L'état sanitaire des édifices ruraux

Il faut regarder la réalité en face. Une commune de trois cents habitants qui doit entretenir une église du XIIe siècle se retrouve devant une équation impossible.

Les problèmes sont toujours les mêmes. L'humidité, d'abord, qui monte des fondations et ruine les enduits comme les décors peints. Les toitures ensuite, dont la réfection coûte des sommes hors de portée d'un budget communal rural. Les charpentes attaquées. Les joints qui se délitent.

Et puis les vols. Le mobilier religieux non protégé, statues et objets liturgiques, disparaît régulièrement des églises rurales laissées ouvertes. C'est d'ailleurs l'une des raisons pour lesquelles tant d'édifices sont désormais fermés : un cercle vicieux dont personne n'a trouvé la sortie.

Qui protège ce patrimoine ?

Plusieurs acteurs se partagent la tâche, avec des moyens inégaux.

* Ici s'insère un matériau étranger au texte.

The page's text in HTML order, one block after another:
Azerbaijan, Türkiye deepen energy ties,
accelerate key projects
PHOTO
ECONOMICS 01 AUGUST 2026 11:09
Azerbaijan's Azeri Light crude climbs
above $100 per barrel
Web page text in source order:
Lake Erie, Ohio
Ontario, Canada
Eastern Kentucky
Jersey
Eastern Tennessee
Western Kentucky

La DRAC Auvergne-Rhône-Alpes assure la protection réglementaire et le contrôle scientifique des travaux sur les édifices classés ou inscrits. Le Département de la Loire soutient financièrement les communes et mène des politiques d'inventaire. La Fondation du patrimoine intervient par le mécénat populaire et les souscriptions, avec des résultats parfois spectaculaires sur des chantiers ruraux.

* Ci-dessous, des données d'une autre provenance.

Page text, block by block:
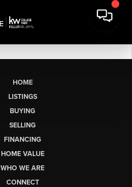
HOME
LISTINGS
BUYING
SELLING
FINANCING
HOME VALUE
WHO WE ARE
CONNECT
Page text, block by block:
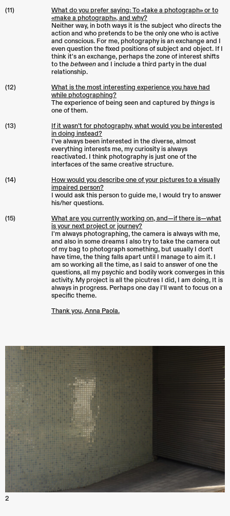
(11)
What do you prefer saying: To «take a photograph» or to
«make a photograph», and why?
Neither way, in both ways it is the subject who directs the
action and who pretends to be the only one who is active
and conscious. For me, photography is an exchange and I
even question the fixed positions of subject and object. If I
think it's an exchange, perhaps the zone of interest shifts
to thebetweenand I include a third party in the dual
relationship.
(12)
What is the most interesting experience you have had
while photographing?
The experience of being seen and captured bythingsis
one of them.
(13)
If it wasn’t for photography, what would you be interested
in doing instead?
I've always been interested in the diverse, almost
everything interests me, my curiosity is always
reactivated. I think photography is just one of the
interfaces of the same creative structure.
(14)
How would you describe one of your pictures to a visually
impaired person?
I would ask this person to guide me, I would try to answer
his/her questions.
(15)
What are you currently working on, and—if there is—what
is your next project or journey?
I'm always photographing, the camera is always with me,
and also in some dreams I also try to take the camera out
of my bag to photograph something, but usually I don't
have time, the thing falls apart until I manage to aim it. I
am so working all the time, as I said to answer of one the
questions, all my psychic and bodily work converges in this
activity. My project is all the picutres I did, I am doing, It is
always in progress. Perhaps one day I'll want to focus on a
specific theme.
Thank you, Anna Paola.
2
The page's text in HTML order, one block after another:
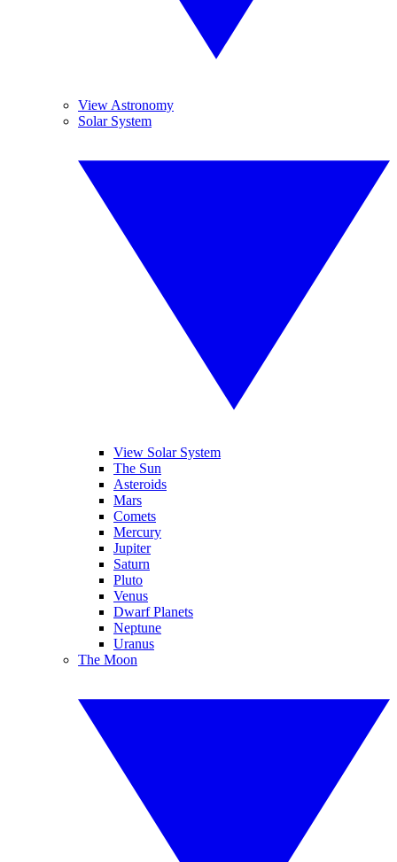
View Astronomy
Solar System
View Solar System
The Sun
Asteroids
Mars
Comets
Mercury
Jupiter
Saturn
Pluto
Venus
Dwarf Planets
Neptune
Uranus
The Moon
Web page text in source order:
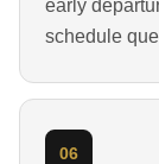
early
schedule
06

Mais l'essentiel du travail de terrain repose sur les associations locales de sauvegarde. Des bénévoles, souvent retraités, qui organisent les ouvertures, sollicitent les subventions, montent les dossiers, alertent quand une charpente bouge.

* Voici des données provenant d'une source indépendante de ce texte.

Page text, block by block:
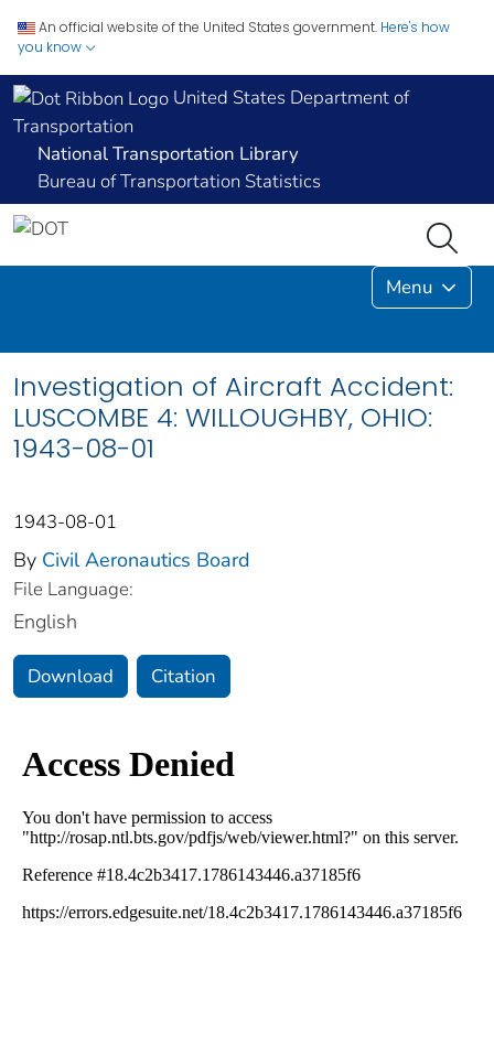
An official website of the United States government. Here's how
you know
United States Department of
Transportation
National Transportation Library
Bureau of Transportation Statistics
Menu
Investigation of Aircraft Accident:
LUSCOMBE 4: WILLOUGHBY, OHIO:
1943-08-01
1943-08-01
By Civil Aeronautics Board
File Language:
English
Download Citation

Comment contribuer quand on n'est ni élu ni spécialiste ? Adhérer à une association locale. Participer aux souscriptions de la Fondation du patrimoine, qui ouvrent droit à réduction d'impôt. Et plus simplement : venir. Un patrimoine qu'on visite est un patrimoine qu'on défend.

Conclusion : le Forez, une leçon d'architecture à ciel ouvert

Le Forez n'a pas son Vézelay, ni son Conques, ni sa Sainte-Foy. Il n'aura jamais de monument phare capable d'attirer des cars entiers.

Sa richesse est ailleurs, et elle est peut-être plus intéressante : dans la densité, dans la cohérence, dans ce maillage serré d'édifices modestes qui, mis bout à bout, racontent l'histoire complète d'un territoire. Chaque église prise isolément semble anodine. L'ensemble est remarquable.

C'est une invitation à explorer autrement. Quitter la nationale, prendre la départementale, puis la voie communale. S'arrêter dans un village dont on n'a jamais entendu parler. Faire le tour d'une église, lever les yeux, découvrir un modillon sculpté il y a huit cents ans par quelqu'un dont on ne saura jamais le nom.

Et le patrimoine forézien ne s'arrête évidemment pas là. Les châteaux, les villages de caractère, les vestiges de l'épopée industrielle stéphanoise et roannaise composent d'autres récits, tout aussi denses. Mais ceci est une autre histoire.